WHAT IS NEEDED: Using the data beneath this instruction, retype only the lines from the one that contains "overhead of launching" down to the one that contains "Lastly, keeping up", both included, exactly as they appear.

RECORD EXTRACTS:
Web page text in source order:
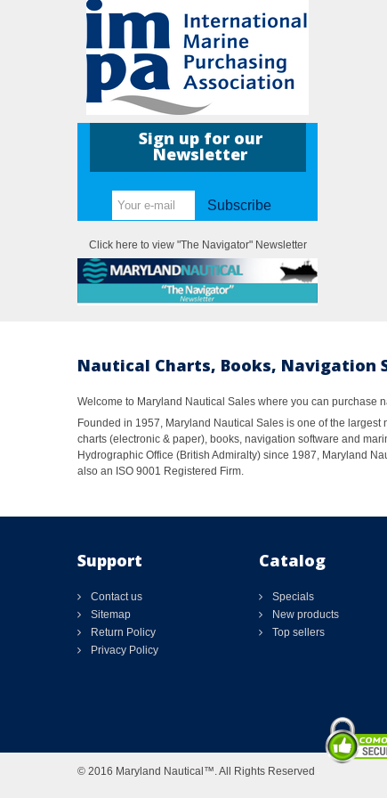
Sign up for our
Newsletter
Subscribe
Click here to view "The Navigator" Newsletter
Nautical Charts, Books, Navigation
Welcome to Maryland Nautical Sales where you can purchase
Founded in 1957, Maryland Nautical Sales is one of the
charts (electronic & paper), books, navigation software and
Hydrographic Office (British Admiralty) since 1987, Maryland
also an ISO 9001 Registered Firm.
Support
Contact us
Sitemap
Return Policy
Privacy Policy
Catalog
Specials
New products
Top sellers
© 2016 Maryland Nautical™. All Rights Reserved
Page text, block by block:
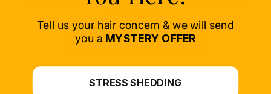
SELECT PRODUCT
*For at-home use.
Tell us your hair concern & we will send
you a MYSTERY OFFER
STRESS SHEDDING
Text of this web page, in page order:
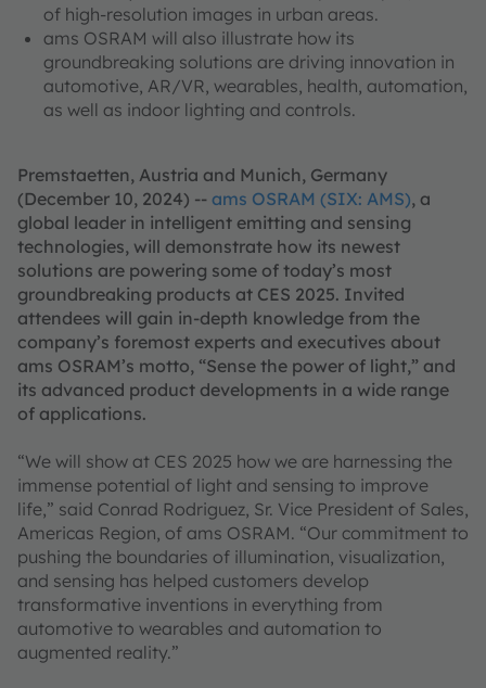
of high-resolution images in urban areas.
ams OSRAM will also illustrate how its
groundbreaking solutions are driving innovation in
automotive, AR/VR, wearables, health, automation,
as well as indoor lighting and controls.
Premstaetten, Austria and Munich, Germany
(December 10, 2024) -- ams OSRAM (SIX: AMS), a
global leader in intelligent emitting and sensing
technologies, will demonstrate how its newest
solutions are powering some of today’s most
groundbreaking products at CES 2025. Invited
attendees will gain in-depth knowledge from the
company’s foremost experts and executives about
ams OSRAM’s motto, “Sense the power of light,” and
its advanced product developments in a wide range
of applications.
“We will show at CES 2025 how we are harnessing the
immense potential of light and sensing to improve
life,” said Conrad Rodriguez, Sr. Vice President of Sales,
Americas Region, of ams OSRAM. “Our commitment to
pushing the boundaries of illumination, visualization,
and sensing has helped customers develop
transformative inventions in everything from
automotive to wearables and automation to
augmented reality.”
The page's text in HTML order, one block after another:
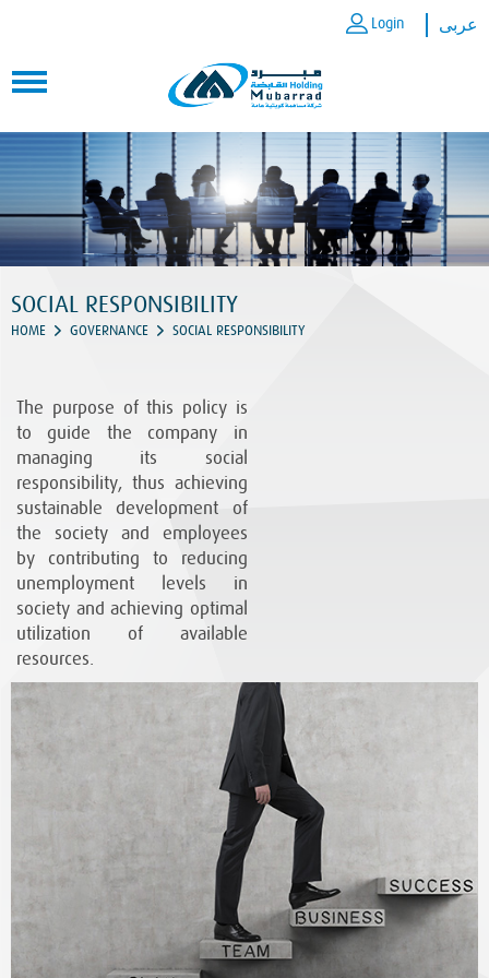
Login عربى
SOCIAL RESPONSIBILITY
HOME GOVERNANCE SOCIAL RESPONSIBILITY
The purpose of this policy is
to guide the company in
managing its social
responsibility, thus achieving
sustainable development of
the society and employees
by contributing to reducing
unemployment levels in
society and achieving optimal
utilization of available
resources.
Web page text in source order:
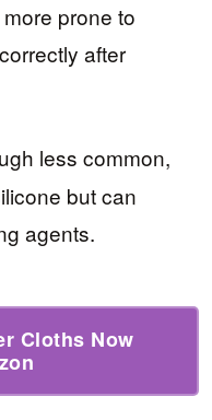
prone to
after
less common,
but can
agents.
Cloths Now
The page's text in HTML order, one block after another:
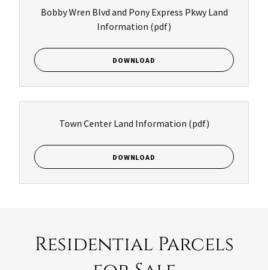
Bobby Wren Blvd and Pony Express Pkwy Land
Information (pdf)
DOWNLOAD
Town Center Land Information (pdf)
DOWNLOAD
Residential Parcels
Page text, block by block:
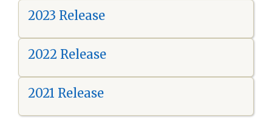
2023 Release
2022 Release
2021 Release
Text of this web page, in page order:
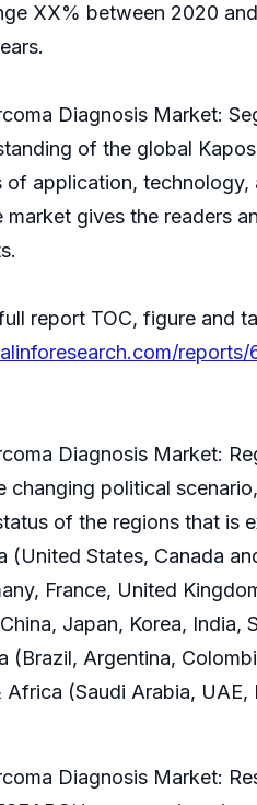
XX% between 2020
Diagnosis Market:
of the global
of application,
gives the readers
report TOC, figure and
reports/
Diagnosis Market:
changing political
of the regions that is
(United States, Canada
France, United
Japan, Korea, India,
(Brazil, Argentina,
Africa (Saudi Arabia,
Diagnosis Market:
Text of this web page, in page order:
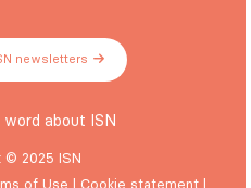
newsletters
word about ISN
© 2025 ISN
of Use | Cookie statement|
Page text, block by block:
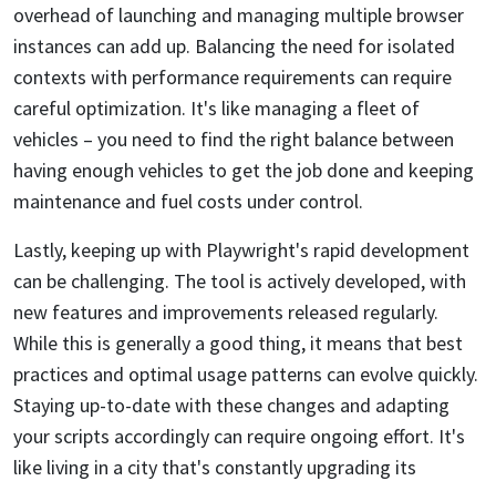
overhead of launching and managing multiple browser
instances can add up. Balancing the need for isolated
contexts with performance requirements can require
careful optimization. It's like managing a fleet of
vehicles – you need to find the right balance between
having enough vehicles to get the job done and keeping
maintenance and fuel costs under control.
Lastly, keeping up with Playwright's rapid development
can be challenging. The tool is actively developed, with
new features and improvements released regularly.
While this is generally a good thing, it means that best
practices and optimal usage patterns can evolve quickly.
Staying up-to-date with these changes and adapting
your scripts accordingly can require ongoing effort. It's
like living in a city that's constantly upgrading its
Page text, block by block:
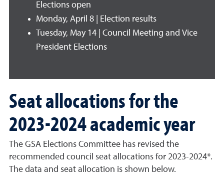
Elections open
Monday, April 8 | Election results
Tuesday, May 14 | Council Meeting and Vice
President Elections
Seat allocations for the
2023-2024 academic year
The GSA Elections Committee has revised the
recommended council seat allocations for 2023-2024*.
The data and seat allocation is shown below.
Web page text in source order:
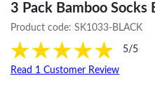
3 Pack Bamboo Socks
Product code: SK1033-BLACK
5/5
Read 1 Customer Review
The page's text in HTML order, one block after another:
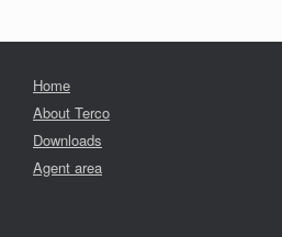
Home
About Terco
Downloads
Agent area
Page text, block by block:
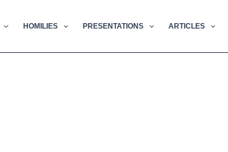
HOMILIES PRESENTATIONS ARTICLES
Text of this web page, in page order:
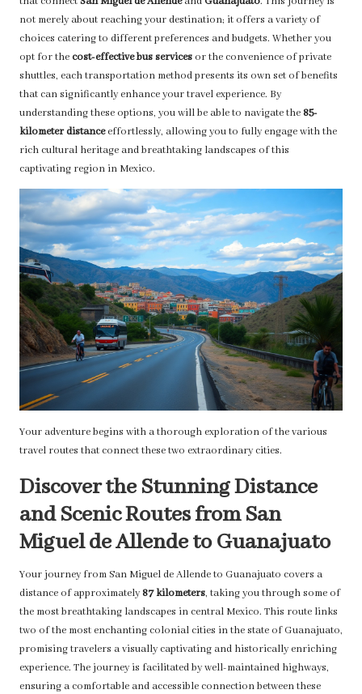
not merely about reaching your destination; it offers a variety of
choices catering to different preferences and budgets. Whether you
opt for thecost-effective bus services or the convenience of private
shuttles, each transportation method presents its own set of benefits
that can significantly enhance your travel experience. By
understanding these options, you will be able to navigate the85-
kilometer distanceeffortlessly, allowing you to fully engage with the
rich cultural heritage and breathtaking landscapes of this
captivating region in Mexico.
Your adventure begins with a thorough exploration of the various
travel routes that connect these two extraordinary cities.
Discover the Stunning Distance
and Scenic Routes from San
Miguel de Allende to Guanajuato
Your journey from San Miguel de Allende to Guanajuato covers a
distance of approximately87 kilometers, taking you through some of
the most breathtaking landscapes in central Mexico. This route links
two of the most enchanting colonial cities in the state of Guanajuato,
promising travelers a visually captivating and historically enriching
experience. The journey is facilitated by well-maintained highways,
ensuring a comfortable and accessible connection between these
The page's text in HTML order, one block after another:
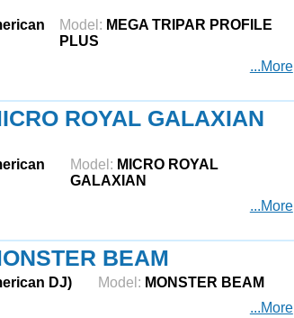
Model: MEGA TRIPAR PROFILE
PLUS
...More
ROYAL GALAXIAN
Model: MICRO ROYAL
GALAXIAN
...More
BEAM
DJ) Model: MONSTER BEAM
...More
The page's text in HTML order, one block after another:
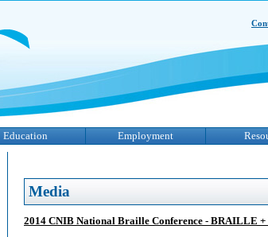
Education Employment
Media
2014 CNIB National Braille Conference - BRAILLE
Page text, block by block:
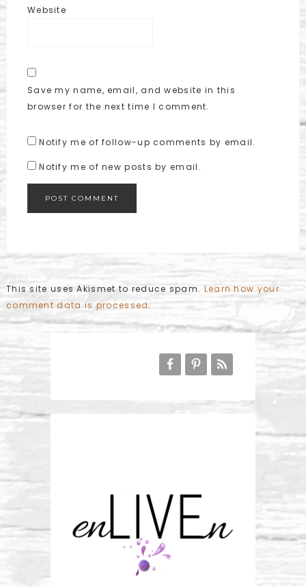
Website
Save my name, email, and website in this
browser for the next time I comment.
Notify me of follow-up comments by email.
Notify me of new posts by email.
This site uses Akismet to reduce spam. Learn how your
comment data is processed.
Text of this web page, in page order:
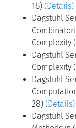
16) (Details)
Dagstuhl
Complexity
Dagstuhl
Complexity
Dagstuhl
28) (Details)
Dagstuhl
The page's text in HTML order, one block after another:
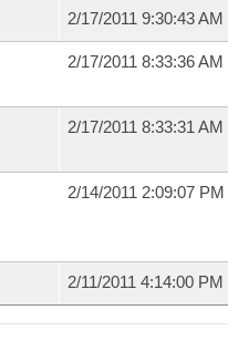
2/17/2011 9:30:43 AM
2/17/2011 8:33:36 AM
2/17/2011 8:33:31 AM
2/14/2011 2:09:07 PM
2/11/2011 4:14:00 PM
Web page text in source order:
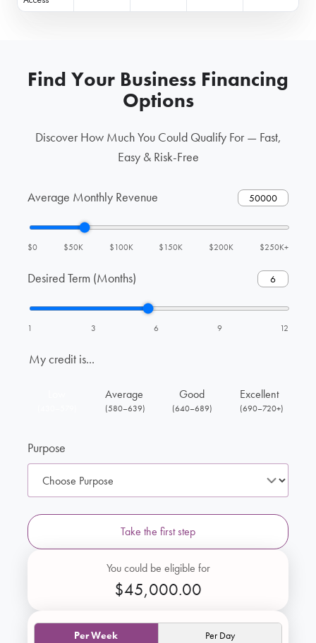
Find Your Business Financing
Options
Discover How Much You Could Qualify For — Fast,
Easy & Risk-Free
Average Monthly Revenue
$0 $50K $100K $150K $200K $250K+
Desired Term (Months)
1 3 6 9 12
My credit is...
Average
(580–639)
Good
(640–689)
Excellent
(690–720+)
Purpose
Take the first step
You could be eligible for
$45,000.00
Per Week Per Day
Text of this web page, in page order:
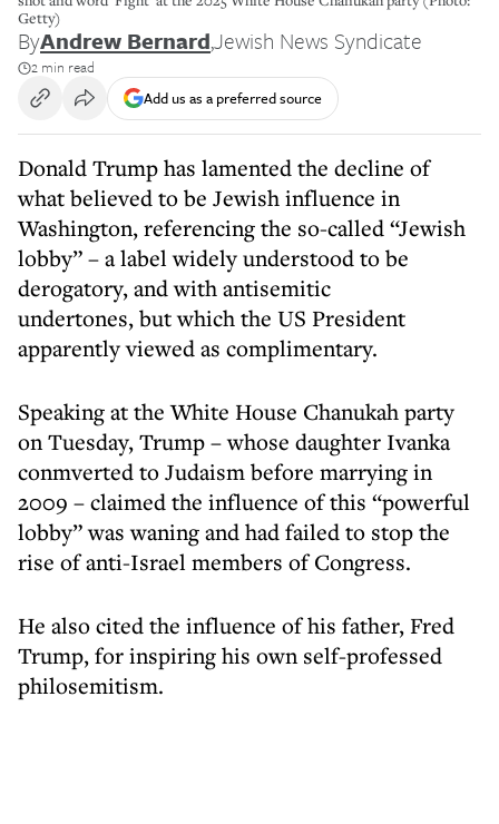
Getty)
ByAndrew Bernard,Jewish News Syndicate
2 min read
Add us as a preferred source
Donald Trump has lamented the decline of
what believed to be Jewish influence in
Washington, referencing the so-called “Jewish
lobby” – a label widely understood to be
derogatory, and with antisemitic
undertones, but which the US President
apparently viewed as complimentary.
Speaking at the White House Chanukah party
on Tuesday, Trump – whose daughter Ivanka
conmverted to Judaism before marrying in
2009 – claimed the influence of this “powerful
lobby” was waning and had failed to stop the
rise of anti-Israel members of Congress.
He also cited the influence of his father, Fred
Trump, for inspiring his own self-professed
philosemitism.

SOLUTION:
overhead of launching and managing multiple browser
instances can add up. Balancing the need for isolated
contexts with performance requirements can require
careful optimization. It's like managing a fleet of
vehicles – you need to find the right balance between
having enough vehicles to get the job done and keeping
maintenance and fuel costs under control.
Lastly, keeping up with Playwright's rapid development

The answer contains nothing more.